Теперь все происходило гораздо быстрее. Облака внизу закипели. Ночь стала днем, день — ночью, снова и снова, мысли поплыли, правда и вымысел начали мешаться: вселенную снова переделывали.
Настал момент — один-единственный миг, — когда реальность и сны встретились, прежде чем поменяться местами. Это было мгновение абсолютного безумия, Кевин не мог понять, что существовало, а что — нет, и разобраться в собственных мыслях. Где он? Что происходит? Потом мгновение прошло, и солнца, планеты и ливень сгинули в недрах его сознания.
Мальчик подставил ладонь ветру, отчаянно пытаясь что-то удержать. Потом сознание включилось и вспомнило, где он и что делает.
Кевин лез на гору.
Хотя глаза слезились от холода, мальчик поднял правую руку и коснулся кончиками пальцев вершины Божьего Гномона.
— Ну как там? — прокричал Джош, заглушая вой ветра.
— Ты что-нибудь видишь? — проорал Хэл.
Кевин посмотрел на гладкую поверхность. На ней что-то было! Что-то маленькое и блестящее, огненный шар, который захватывал солнечные лучи, менял их цвет и отбрасывал их на вершину горы — но слепящие солнечные блики мешали понять, что это.
— Ну, что там, Мидас? — заорал Бертрам. — Не тяни!
Там что-то было! Мальчик поднялся еще на дюйм: тень от его головы накрыла загадочный предмет.
— Это… это очки!
Когда мальчик протянул руку к солнечным очкам, ветер засвистел у него в ушах и внезапно пришло осознание реальности происходящего.
Что он здесь делает? Он может упасть! Он может умереть! О чем он только думает? Паника вопила в нем на тысячу голосов, перекрикивая ветер, требуя немедленно убраться отсюда и вернуться в лагерь.
Мальчик отвел руку, оставив очки лежать на месте.
— Мы тоже хотим туда забраться, Мидас. С дороги! — потребовал Бертрам.
Тот попытался отодвинуться в сторону, но поторопился и потерял равновесие.
Кевин упал на Джоша, обрушившегося на Хэла, подмявшего под себя Бертрама — и четверо покатились по каменистому склону, стукаясь о камни и друг о друга, пока, пролетев добрых пятьдесят футов, не впечатались в плато.
Все отделались незначительными порезами и ссадинами. Все, кроме Кевина — он сломал ногу.
17. После падения
— Все будет в порядке, — сказал Бертрам. — Я пойду за помощью. — Перед тем, как тронуться с места, громила пихнул в бок своего подпевалу: — Это все из-за тебя.
Хэл убежал искать ветки, чтобы наложить лубок, а Джош остался с Кевином, помогая тому выдержать боль.
Перелом был очень неудачным. Мальчик всегда думал, что, сломав ногу, непременно умрет от боли — но не умер.
— Очень больно? — спросил друг.
— Очень. Но не то чтобы очень-очень.
— Ты поправишься, не волнуйся.
Солнце поднялось выше и залило долину теплым светом. Лучи упали на лицо страдальца, и боль немного утихла.
Какая-то мысль скреблась в глубине сознания, как будто нужно было что-то вспомнить, но это что-то все время ускользало. Оставалась только уверенность, что все будет хорошо: Бертрам приведет помощь, нога срастется, и жизнь будет продолжаться. Даже у такого неожиданного события, как падение и перелом ноги, был предсказуемый итог, и от этой простой мысли становилось легче. Даже в худшие моменты логика не покидала мира, и это было хорошо.

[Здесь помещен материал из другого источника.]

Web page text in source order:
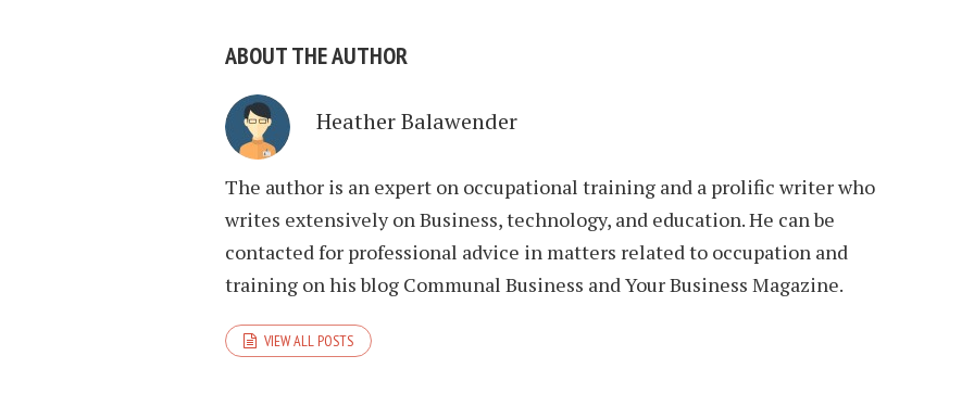
ABOUT THE AUTHOR
Heather Balawender
The author is an expert on occupational training and a prolific writer who
writes extensively on Business, technology, and education. He can be
contacted for professional advice in matters related to occupation and
training on his blog Communal Business and Your Business Magazine.
VIEW ALL POSTS

— Гляди, Джош, — сказал Кевин, наслаждаясь открывавшимся с горы великолепным видом. — Я вижу машины на нашей стоянке. Люди похожи на муравьев!
— Как ты это видишь? — удивился друг. — Ты же без очков слеп, как крот.
«Очки? — подумал мальчик. — Я ношу очки?» Он растерялся, но всего лишь на секунду:
— Джош, у меня стопроцентное зрение. Очки мне не нужны.
— Точно, — ответил тот, почесав в затылке. — Странно… С чего это я взял?
Внизу начиналось утро, и мир окрашивался в зелень и золото. По лицу Кевина расползлась ленивая улыбка.
— Эй, ты в порядке? — спросил немного напуганный Джош.
— Лучше не бывает, — ответил друг и рассмеялся, поняв, что говорит правду.
Джош попытался сохранить серьезное выражение лица, но не преуспел:
— Кевин, ты точно спятил. — Мальчики смеялись долго и громко, пока на их голоса не стала отзываться вся долина — и эхо их будет гулять там до самого судного дня.